Tuesday, March 16, 2021

The Temptation of Christ and the Facelessness of the Devil

Here is a mosaic in St Mark’s Basilica in Venice, a work of the early 12th century, which shows the subject of this week’s topic in our series of Lenten meditations, the temptations of Christ in His 40 days in the desert. These days anticipate our participation in the 40 days of Lent; if we remain united to Christ, we can, with His grace, resist temptation and banish the devil. Afterwards, He was ministered to by angels; angels are ready to minister to us if we wish to allow them to.

It is salutary that even Christ faced such temptations of wealth, power and notoriety, but resisted them. The Lenten observance is done in order to help us to be like Christ and resist temptation. Our hope is to grow in strength in this regard. Of course, we can never do this perfectly, and we will sin again in this life, inevitably. This is why we ought also to focus on repentance and God’s mercy as we have done in the other reflections. The negative space in this composition is golden, and when reflecting candlelight in the church, will appear to be shining with the divine light of Christ. This is a reminder not only that God is with us in the darkest periods, but also of the ultimate end of this Lenten period, which is heavenly glory, for us!

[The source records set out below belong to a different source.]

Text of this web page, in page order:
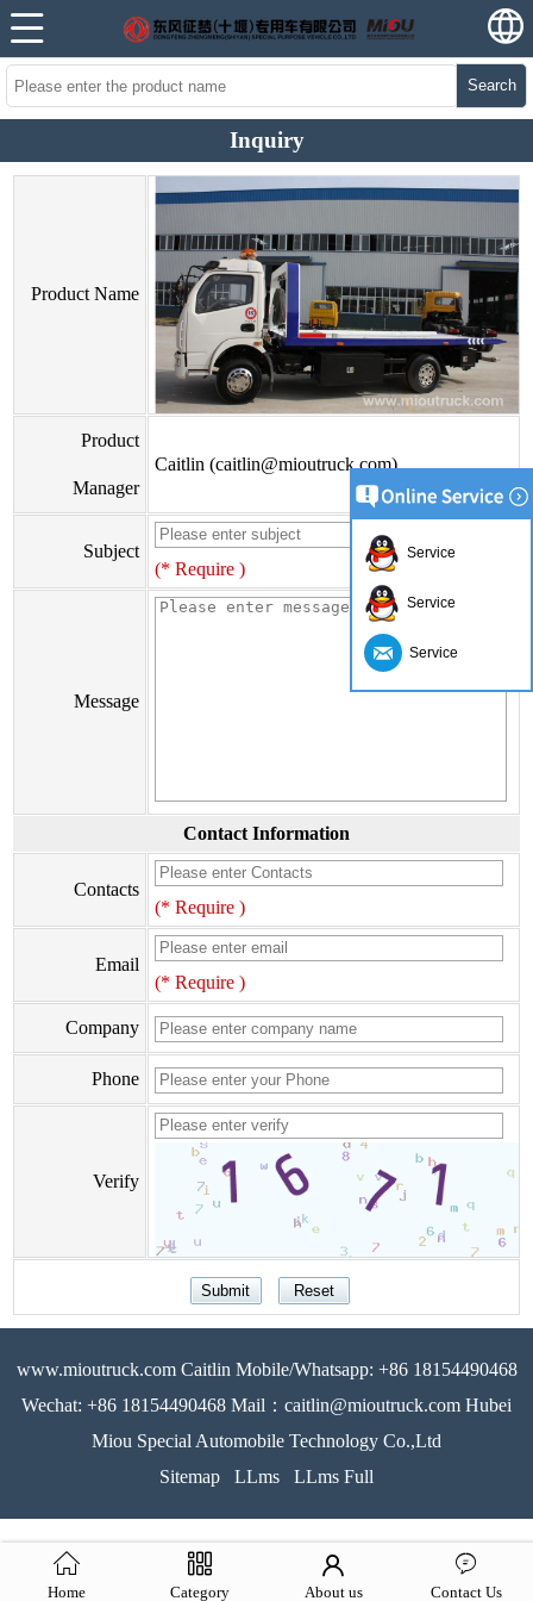
Search
Inquiry
Product Name
Product
Manager
Caitlin (caitlin@mioutruck.com)
Subject
(* Require )
Message
Contact Information
Contacts
(* Require )
Email
(* Require )
Company
Phone
Verify
www.mioutruck.com Caitlin Mobile/Whatsapp: +86 18154490468
Wechat: +86 18154490468 Mail：caitlin@mioutruck.com Hubei
Miou Special Automobile Technology Co.,Ltd
Sitemap
LLms LLms Full
Home Category About us Contact Us
Service
Service
Service

Notice also how the devil is shown as an almost faceless figure and shrouded in darkness, in comparison with the figures of Christ and the onlooking angels. In one part he is shown in profile, which is the standard in iconographic art for a good reason. The convention of iconographic sacred art is always to show Christ, the angels and saints clearly, with their full face; this indicates that to know someone in heaven, which is the realm that iconographic art depicts, is to see the person fully. To be ‘face to face’ with someone is a metaphor for each person being fully open to the other, hiding nothing and revealing all to them. This imagery comes from the fact that when we look at someone, we discern the inner person - the state of their souls - through their facial expressions. We are hardwired to look at people this way.
Looking at people face-to-face is the mark of loving interaction and characterizes Christian interpersonal relationships. The antithesis of this is facelessness, so the devil is shown in profile, with distorted or obscured facial features, because he hides his true intentions.
Scripture, using this imagery, tells us that in heaven we will see God’s face. For example, in his famous hymn to love (so often read at marriages), St Paul says, “At present we are looking at a confused reflection in a mirror; then we shall see face to face; now I have only a glimpse of knowledge; then, I shall recognize God as he has recognized me.” (1 Cor 13, 12-13)
This is why, incidentally, wearing masks when we deal with people is profoundly damaging to our personal relationships and destroys loving interaction. To impose the use of masks is a direct attack on the human freedom and hence on the spirit, the highest aspect of the soul and the source of love. When our spirit is undermined, we become malleable and manipulable by the forces of evil, for we are miserable and detached from the love that supports and binds us to God and others healthily. This ultimately has secondary effects on our mental and physical health.
This is not taken into account in the current debate about face masks mandates and its impact on our freedom, I suggest (more on that tomorrow).
An icon of St George slaying the dragon; notice that the Saint’s face is shown full-on, while that of the dragon, who represents the devil, is in profile.